**Exercise data**

Segment Open

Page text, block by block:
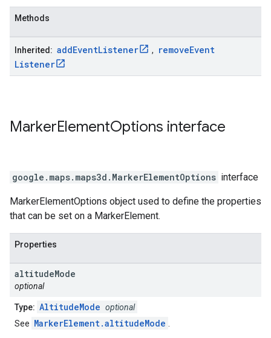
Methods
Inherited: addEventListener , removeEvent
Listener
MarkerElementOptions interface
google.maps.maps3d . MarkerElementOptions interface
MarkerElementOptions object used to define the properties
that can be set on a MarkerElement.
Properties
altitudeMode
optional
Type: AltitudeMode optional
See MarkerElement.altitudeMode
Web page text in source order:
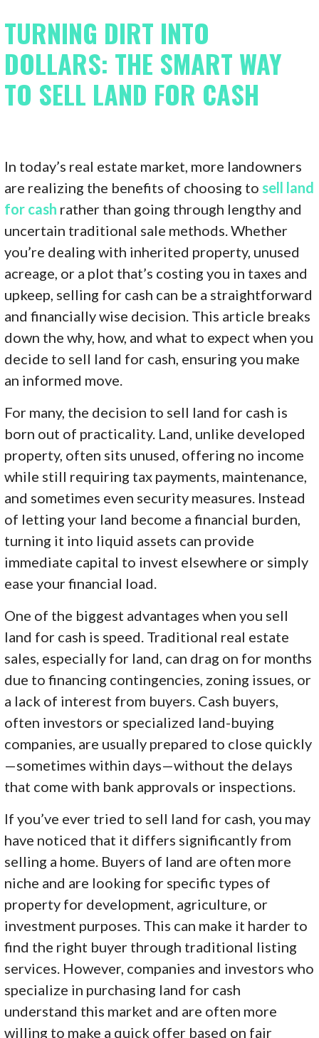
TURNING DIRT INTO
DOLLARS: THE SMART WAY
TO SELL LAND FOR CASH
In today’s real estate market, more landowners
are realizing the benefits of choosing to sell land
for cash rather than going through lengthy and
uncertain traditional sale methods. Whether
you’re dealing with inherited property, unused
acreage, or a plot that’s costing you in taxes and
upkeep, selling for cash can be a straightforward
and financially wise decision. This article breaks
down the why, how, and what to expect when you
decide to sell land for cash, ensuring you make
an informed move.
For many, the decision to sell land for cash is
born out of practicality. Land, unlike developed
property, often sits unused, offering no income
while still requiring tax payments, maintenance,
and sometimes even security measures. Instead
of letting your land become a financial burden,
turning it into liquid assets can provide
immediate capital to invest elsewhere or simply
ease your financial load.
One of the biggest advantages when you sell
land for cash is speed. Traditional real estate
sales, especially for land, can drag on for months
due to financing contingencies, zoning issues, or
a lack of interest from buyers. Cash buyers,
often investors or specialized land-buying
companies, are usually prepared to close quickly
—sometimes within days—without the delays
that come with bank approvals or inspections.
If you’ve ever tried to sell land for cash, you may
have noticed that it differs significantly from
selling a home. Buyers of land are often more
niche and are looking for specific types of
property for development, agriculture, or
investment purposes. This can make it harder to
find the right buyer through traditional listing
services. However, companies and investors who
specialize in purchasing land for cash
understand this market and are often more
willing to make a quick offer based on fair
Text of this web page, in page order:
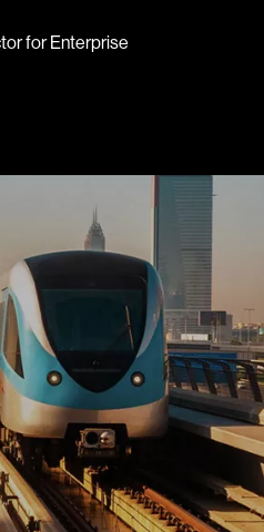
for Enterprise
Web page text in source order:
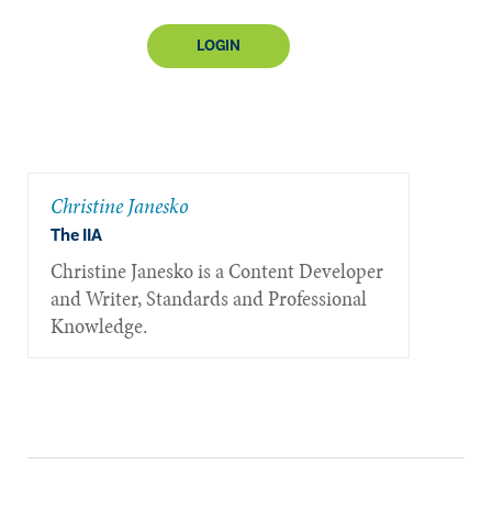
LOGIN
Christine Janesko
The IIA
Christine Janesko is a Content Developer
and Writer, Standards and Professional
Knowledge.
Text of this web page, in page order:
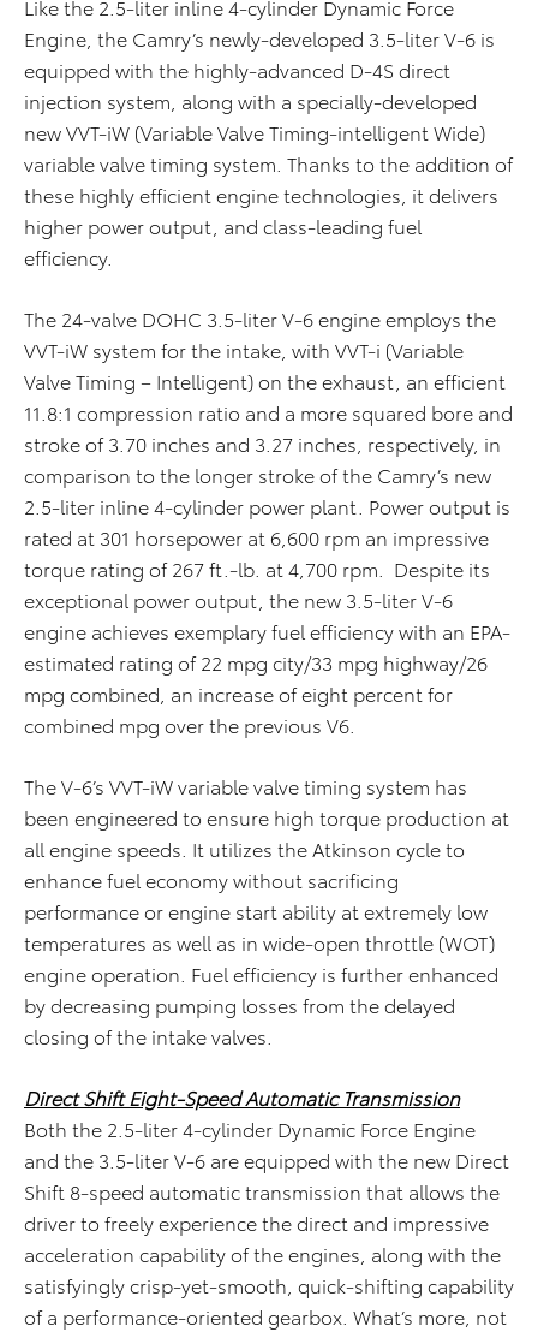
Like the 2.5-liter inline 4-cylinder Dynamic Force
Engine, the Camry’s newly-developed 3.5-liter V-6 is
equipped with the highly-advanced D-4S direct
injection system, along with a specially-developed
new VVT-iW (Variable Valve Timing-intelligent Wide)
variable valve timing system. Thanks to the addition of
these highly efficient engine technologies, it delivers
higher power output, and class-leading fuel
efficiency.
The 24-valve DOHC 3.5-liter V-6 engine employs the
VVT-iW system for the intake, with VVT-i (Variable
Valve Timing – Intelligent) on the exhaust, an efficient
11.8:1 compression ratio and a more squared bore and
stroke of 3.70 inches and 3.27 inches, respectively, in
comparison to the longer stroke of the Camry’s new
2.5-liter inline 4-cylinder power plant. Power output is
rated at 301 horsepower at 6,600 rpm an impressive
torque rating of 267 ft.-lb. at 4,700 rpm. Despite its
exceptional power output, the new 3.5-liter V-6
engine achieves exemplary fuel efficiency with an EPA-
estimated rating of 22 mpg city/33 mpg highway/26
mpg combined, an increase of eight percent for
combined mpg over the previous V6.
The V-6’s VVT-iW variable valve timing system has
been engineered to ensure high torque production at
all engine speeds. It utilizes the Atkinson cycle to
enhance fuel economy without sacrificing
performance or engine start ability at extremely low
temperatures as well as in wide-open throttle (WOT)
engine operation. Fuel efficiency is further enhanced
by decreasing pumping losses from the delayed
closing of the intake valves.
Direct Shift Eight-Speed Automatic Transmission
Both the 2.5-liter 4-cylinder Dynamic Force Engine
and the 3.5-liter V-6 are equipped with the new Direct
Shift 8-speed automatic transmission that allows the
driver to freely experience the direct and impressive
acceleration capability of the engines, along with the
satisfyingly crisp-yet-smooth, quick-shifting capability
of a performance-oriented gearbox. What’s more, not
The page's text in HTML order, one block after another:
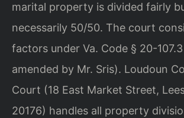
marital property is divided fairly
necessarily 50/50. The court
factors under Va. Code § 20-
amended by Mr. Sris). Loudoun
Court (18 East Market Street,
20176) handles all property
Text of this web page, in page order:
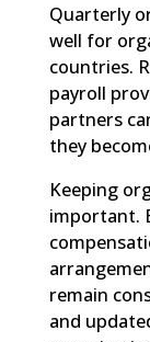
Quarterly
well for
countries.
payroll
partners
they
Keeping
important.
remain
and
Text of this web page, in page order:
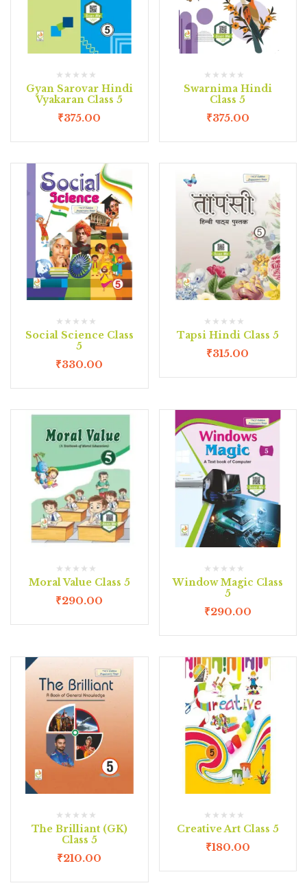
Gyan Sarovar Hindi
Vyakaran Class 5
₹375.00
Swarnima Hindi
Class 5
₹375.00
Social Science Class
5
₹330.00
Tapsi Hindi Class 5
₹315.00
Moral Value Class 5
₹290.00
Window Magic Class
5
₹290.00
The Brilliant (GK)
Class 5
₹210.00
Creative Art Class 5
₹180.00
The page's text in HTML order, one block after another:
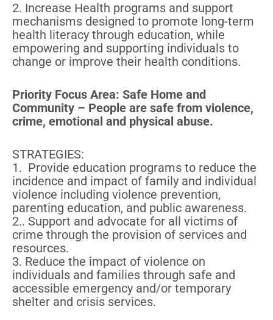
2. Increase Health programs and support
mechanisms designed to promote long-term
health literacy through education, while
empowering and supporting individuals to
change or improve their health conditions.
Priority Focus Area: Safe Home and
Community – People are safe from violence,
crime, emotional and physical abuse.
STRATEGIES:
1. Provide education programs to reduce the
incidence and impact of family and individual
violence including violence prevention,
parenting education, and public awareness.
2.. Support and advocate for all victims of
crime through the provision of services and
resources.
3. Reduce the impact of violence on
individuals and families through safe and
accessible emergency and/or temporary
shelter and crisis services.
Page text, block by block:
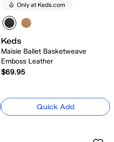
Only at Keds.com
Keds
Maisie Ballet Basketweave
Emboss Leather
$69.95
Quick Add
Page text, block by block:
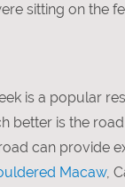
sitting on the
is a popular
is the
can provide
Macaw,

Segment Closed

**Task prompt**
Go through the data above and copy each line that holds the word "without".

**Reply to the task**
—sometimes within days—without the delays
enhance fuel economy without sacrificing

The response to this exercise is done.